━━ Entries supplied

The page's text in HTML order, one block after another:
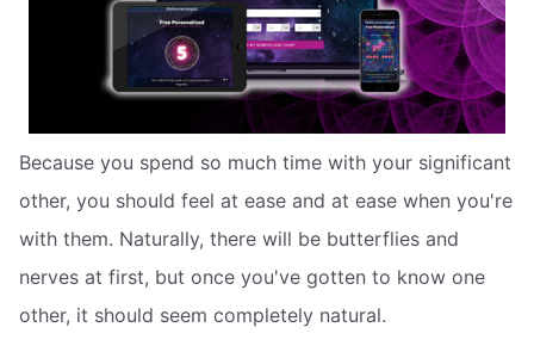
Because you spend so much time with your significant
other, you should feel at ease and at ease when you're
with them. Naturally, there will be butterflies and
nerves at first, but once you've gotten to know one
other, it should seem completely natural.

━━━━

Set down every entry above exactly as written, but skip the pictures.

Finished task
The page's text in HTML order, one block after another:
Because you spend so much time with your significant
other, you should feel at ease and at ease when you're
with them. Naturally, there will be butterflies and
nerves at first, but once you've gotten to know one
other, it should seem completely natural.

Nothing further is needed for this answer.